→ Work to be completed: Here is the task for the listing below: output exactly the lines from the one containing "Text of this" through the one containing "The page's text", and leave out the pictures.

→ Data provided:
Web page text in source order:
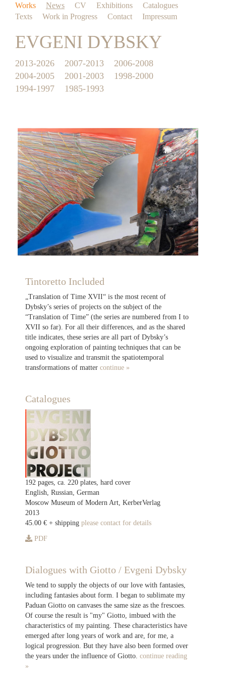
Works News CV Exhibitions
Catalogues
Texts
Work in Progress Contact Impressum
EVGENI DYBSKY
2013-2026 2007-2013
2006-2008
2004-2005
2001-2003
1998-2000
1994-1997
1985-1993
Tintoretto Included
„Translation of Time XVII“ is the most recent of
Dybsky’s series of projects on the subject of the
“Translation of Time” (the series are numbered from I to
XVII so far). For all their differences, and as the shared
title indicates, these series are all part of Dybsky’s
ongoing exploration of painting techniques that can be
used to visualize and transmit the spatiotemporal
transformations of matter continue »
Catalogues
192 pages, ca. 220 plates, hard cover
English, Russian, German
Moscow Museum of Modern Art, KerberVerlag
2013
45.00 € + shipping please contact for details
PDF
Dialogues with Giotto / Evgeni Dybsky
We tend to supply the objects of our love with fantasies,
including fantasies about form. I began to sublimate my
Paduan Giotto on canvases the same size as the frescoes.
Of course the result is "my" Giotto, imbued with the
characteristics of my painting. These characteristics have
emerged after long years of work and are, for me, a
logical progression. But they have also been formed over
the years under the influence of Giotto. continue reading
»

* * *

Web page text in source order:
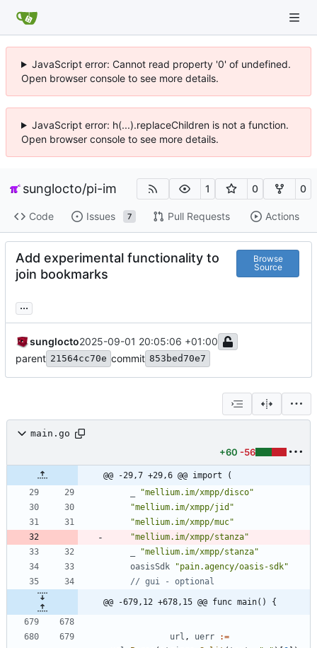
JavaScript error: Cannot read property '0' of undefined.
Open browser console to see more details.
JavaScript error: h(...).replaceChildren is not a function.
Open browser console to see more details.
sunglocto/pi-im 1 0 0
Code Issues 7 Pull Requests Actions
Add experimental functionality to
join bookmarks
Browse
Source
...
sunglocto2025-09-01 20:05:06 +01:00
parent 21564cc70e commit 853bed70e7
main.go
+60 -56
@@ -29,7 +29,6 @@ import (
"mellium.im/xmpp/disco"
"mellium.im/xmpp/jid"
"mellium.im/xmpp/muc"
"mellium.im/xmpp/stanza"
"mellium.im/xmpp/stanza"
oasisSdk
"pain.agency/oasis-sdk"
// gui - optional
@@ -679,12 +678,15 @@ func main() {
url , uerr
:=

...

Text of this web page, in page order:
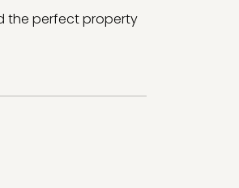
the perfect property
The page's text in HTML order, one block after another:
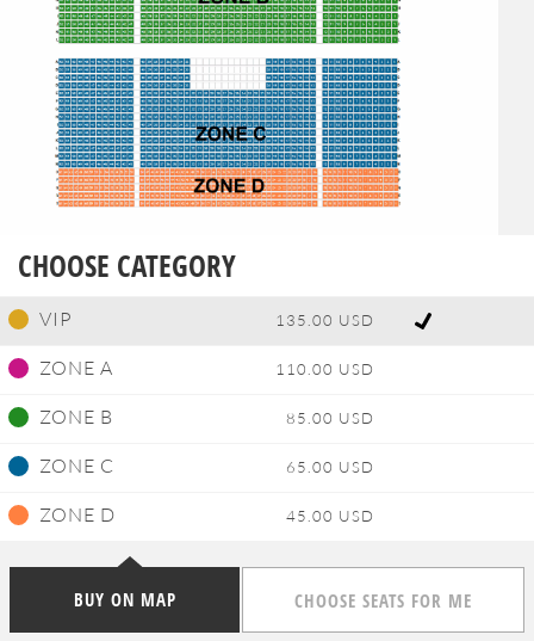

→ Solution:
Text of this web page, in page order:
the perfect property
The page's text in HTML order, one block after another:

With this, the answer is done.